---- LISTED RECORDS
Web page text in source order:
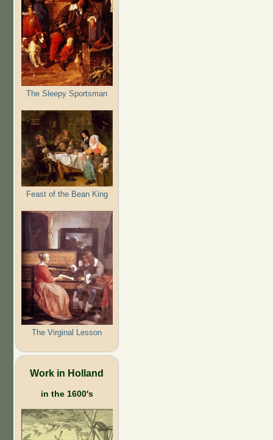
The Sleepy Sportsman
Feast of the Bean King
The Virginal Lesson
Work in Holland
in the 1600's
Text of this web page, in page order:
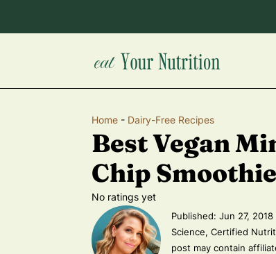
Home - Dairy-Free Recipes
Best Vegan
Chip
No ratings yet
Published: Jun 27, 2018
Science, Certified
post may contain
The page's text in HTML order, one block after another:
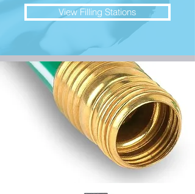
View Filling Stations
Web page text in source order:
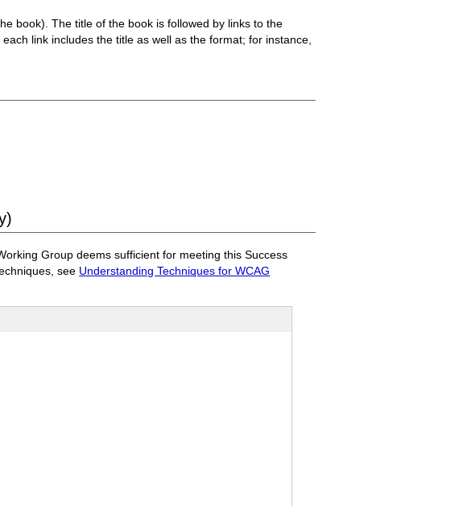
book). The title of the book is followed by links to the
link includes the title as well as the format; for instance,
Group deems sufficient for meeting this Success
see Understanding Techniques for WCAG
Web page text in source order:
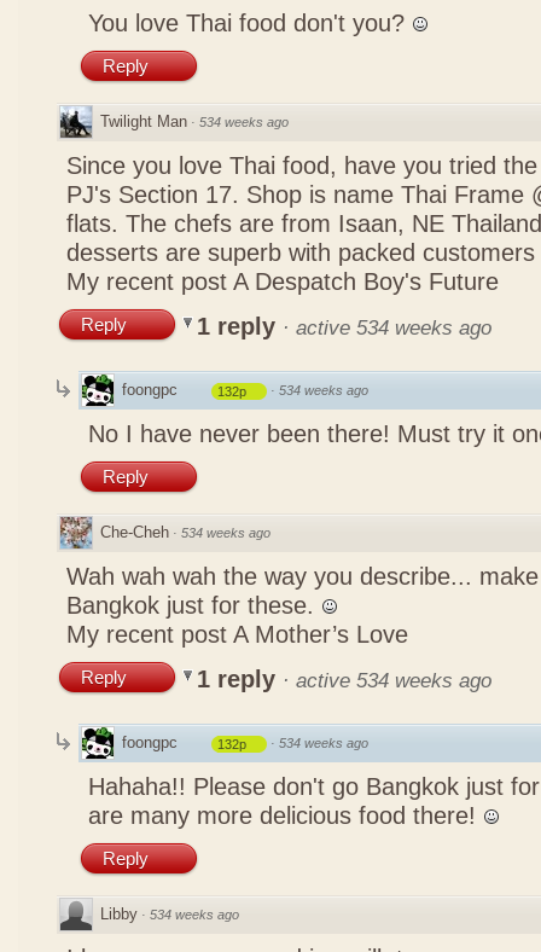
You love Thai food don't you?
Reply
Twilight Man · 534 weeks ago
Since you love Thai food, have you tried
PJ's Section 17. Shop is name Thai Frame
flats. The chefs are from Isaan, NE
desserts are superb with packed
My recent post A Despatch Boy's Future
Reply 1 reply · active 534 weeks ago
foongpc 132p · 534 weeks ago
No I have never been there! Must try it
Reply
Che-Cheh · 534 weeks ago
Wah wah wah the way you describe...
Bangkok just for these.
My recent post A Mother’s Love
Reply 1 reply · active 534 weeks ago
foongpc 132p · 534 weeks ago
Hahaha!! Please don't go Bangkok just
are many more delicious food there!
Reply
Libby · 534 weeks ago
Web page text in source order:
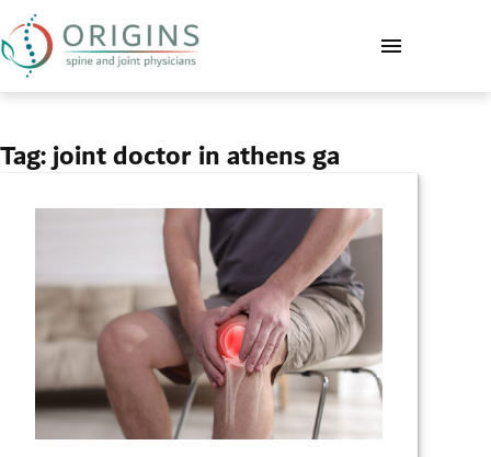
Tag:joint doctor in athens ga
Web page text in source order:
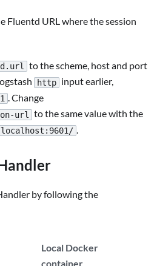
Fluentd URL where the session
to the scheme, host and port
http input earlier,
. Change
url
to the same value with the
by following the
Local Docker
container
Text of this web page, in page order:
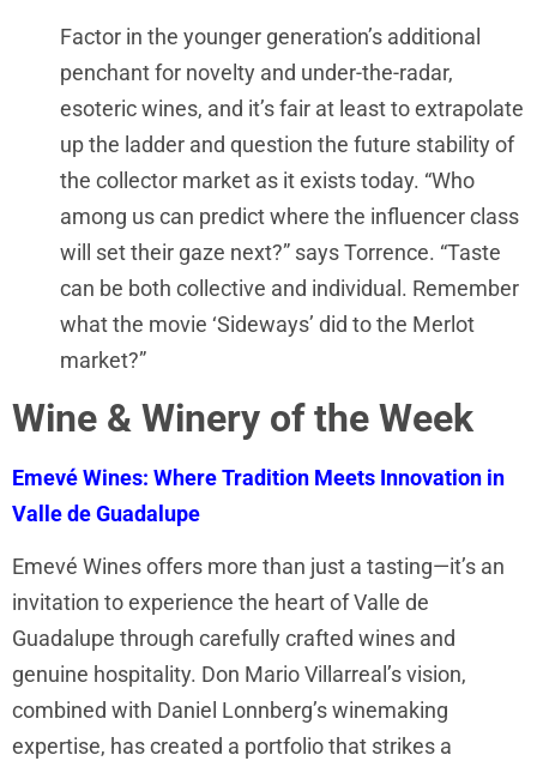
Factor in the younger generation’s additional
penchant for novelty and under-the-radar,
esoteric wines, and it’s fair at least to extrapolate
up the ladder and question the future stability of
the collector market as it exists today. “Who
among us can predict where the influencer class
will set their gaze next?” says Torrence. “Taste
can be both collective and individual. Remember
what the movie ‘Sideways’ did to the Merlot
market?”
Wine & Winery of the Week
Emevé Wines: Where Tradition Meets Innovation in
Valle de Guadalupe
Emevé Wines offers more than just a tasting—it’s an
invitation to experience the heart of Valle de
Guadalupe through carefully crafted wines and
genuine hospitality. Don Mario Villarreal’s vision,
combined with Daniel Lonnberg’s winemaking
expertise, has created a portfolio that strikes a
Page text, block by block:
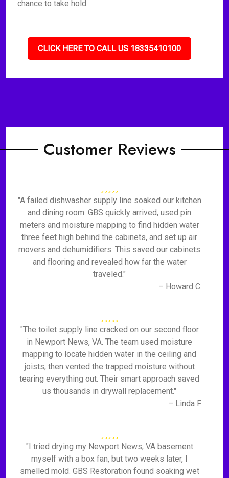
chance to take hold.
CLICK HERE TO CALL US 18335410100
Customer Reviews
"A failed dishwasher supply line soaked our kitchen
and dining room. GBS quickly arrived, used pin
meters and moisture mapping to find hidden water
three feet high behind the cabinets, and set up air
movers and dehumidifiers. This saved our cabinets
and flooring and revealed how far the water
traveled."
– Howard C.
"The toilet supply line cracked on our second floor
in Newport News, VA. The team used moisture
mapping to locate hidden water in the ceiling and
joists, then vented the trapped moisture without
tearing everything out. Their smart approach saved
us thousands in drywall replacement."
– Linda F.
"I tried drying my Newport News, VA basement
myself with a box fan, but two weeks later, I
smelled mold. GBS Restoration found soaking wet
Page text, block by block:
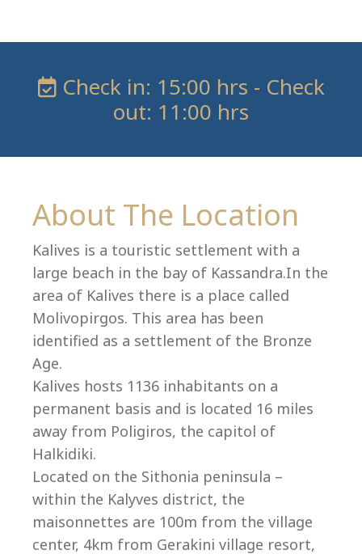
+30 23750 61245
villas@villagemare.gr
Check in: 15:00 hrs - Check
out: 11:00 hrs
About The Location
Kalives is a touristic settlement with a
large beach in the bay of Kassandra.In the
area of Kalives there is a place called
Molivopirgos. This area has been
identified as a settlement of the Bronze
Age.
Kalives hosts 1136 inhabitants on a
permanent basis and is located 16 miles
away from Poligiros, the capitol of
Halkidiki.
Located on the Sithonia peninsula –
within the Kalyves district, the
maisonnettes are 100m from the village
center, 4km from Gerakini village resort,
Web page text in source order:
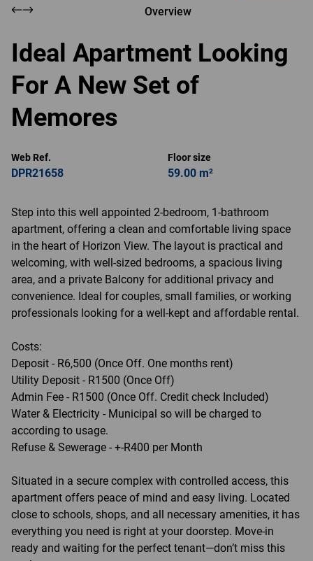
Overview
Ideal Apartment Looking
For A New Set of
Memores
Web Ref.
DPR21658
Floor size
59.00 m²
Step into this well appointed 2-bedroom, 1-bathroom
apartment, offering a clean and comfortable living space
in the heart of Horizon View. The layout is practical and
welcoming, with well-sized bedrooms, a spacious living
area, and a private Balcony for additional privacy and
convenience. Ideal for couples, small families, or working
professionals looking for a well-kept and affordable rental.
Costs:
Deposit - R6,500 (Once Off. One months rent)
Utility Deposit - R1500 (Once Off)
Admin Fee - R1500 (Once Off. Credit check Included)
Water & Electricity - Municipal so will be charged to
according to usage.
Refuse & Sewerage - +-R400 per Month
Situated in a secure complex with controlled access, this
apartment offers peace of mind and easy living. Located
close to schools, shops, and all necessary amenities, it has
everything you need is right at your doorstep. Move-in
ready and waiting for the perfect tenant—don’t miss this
--------
§ **DIRECTIONS FOR THIS TASK**
Pictures are not part of the copy; transcribe the rest of the data verbatim.

§ **RESPONSE TO THE TASK**
Web page text in source order:
The Sleepy Sportsman
Feast of the Bean King
The Virginal Lesson
Work in Holland
in the 1600's
Text of this web page, in page order:
Home - Dairy-Free Recipes
Best Vegan
Chip
No ratings yet
Published: Jun 27, 2018
Science, Certified
post may contain
The page's text in HTML order, one block after another:
View Filling Stations
Web page text in source order:
book). The title of the book is followed by links to the
link includes the title as well as the format; for instance,
Group deems sufficient for meeting this Success
see Understanding Techniques for WCAG
Web page text in source order:
You love Thai food don't you?
Reply
Twilight Man · 534 weeks ago
Since you love Thai food, have you tried
PJ's Section 17. Shop is name Thai Frame
flats. The chefs are from Isaan, NE
desserts are superb with packed
My recent post A Despatch Boy's Future
Reply 1 reply · active 534 weeks ago
foongpc 132p · 534 weeks ago
No I have never been there! Must try it
Reply
Che-Cheh · 534 weeks ago
Wah wah wah the way you describe...
Bangkok just for these.
My recent post A Mother’s Love
Reply 1 reply · active 534 weeks ago
foongpc 132p · 534 weeks ago
Hahaha!! Please don't go Bangkok just
are many more delicious food there!
Reply
Libby · 534 weeks ago
Web page text in source order:
Tag:joint doctor in athens ga
Web page text in source order:
Fluentd URL where the session
to the scheme, host and port
http input earlier,
. Change
url
to the same value with the
by following the
Local Docker
container
Text of this web page, in page order:
Factor in the younger generation’s additional
penchant for novelty and under-the-radar,
esoteric wines, and it’s fair at least to extrapolate
up the ladder and question the future stability of
the collector market as it exists today. “Who
among us can predict where the influencer class
will set their gaze next?” says Torrence. “Taste
can be both collective and individual. Remember
what the movie ‘Sideways’ did to the Merlot
market?”
Wine & Winery of the Week
Emevé Wines: Where Tradition Meets Innovation in
Valle de Guadalupe
Emevé Wines offers more than just a tasting—it’s an
invitation to experience the heart of Valle de
Guadalupe through carefully crafted wines and
genuine hospitality. Don Mario Villarreal’s vision,
combined with Daniel Lonnberg’s winemaking
expertise, has created a portfolio that strikes a
Page text, block by block:
chance to take hold.
CLICK HERE TO CALL US 18335410100
Customer Reviews
"A failed dishwasher supply line soaked our kitchen
and dining room. GBS quickly arrived, used pin
meters and moisture mapping to find hidden water
three feet high behind the cabinets, and set up air
movers and dehumidifiers. This saved our cabinets
and flooring and revealed how far the water
traveled."
– Howard C.
"The toilet supply line cracked on our second floor
in Newport News, VA. The team used moisture
mapping to locate hidden water in the ceiling and
joists, then vented the trapped moisture without
tearing everything out. Their smart approach saved
us thousands in drywall replacement."
– Linda F.
"I tried drying my Newport News, VA basement
myself with a box fan, but two weeks later, I
smelled mold. GBS Restoration found soaking wet
Page text, block by block:
+30 23750 61245
villas@villagemare.gr
Check in: 15:00 hrs - Check
out: 11:00 hrs
About The Location
Kalives is a touristic settlement with a
large beach in the bay of Kassandra.In the
area of Kalives there is a place called
Molivopirgos. This area has been
identified as a settlement of the Bronze
Age.
Kalives hosts 1136 inhabitants on a
permanent basis and is located 16 miles
away from Poligiros, the capitol of
Halkidiki.
Located on the Sithonia peninsula –
within the Kalyves district, the
maisonnettes are 100m from the village
center, 4km from Gerakini village resort,
Web page text in source order:
Overview
Ideal Apartment Looking
For A New Set of
Memores
Web Ref.
DPR21658
Floor size
59.00 m²
Step into this well appointed 2-bedroom, 1-bathroom
apartment, offering a clean and comfortable living space
in the heart of Horizon View. The layout is practical and
welcoming, with well-sized bedrooms, a spacious living
area, and a private Balcony for additional privacy and
convenience. Ideal for couples, small families, or working
professionals looking for a well-kept and affordable rental.
Costs:
Deposit - R6,500 (Once Off. One months rent)
Utility Deposit - R1500 (Once Off)
Admin Fee - R1500 (Once Off. Credit check Included)
Water & Electricity - Municipal so will be charged to
according to usage.
Refuse & Sewerage - +-R400 per Month
Situated in a secure complex with controlled access, this
apartment offers peace of mind and easy living. Located
close to schools, shops, and all necessary amenities, it has
everything you need is right at your doorstep. Move-in
ready and waiting for the perfect tenant—don’t miss this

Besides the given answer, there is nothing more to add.